Records for the task:
☆ ☆ ☆ ☆ ☆ ☆ ☆

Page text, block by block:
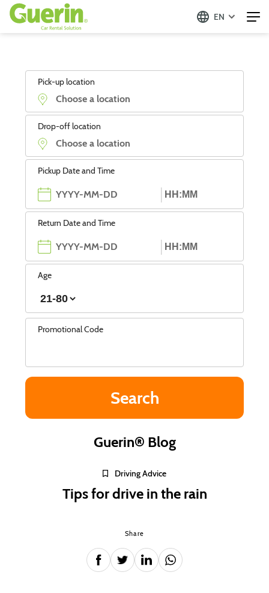
EN
Pick-up location
Drop-off location
Pickup Date and Time
Return Date and Time
Age
Promotional Code
Guerin® Blog
Driving Advice
Tips for drive in the rain
Share
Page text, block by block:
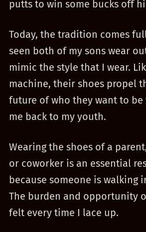
putts to win some bucks off
Today, the tradition comes
seen both of my sons wear
mimic the style that I wear.
machine, their shoes propel
future of who they want to
me back to my youth.
Wearing the shoes of a
or coworker is an essential
because someone is walking
The burden and opportunity
felt every time I lace up.
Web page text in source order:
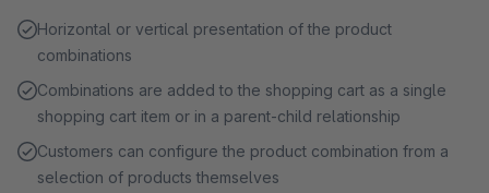
Horizontal or vertical presentation of the product
combinations
Combinations are added to the shopping cart as a single
shopping cart item or in a parent-child relationship
Customers can configure the product combination from a
selection of products themselves
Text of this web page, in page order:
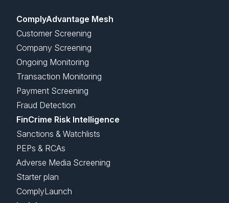
ComplyAdvantage Mesh
Customer Screening
Company Screening
Ongoing Monitoring
Transaction Monitoring
Payment Screening
Fraud Detection
FinCrime Risk Intelligence
Sanctions & Watchlists
PEPs & RCAs
Adverse Media Screening
Starter plan
ComplyLaunch
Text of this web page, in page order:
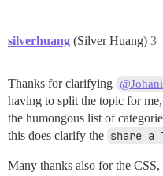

☆ ☆ ☆ ☆ ☆ ☆ ☆

The task:
Write the material out again exactly as it appears, dropping the pictures.

Exercise solution:
Page text, block by block:
EN
Pick-up location
Drop-off location
Pickup Date and Time
Return Date and Time
Age
Promotional Code
Guerin® Blog
Driving Advice
Tips for drive in the rain
Share
Page text, block by block:
putts to win some bucks off
Today, the tradition comes
seen both of my sons wear
mimic the style that I wear.
machine, their shoes propel
future of who they want to
me back to my youth.
Wearing the shoes of a
or coworker is an essential
because someone is walking
The burden and opportunity
felt every time I lace up.
Web page text in source order:
Horizontal or vertical presentation of the product
combinations
Combinations are added to the shopping cart as a single
shopping cart item or in a parent-child relationship
Customers can configure the product combination from a
selection of products themselves
Text of this web page, in page order:
ComplyAdvantage Mesh
Customer Screening
Company Screening
Ongoing Monitoring
Transaction Monitoring
Payment Screening
Fraud Detection
FinCrime Risk Intelligence
Sanctions & Watchlists
PEPs & RCAs
Adverse Media Screening
Starter plan
ComplyLaunch
Text of this web page, in page order:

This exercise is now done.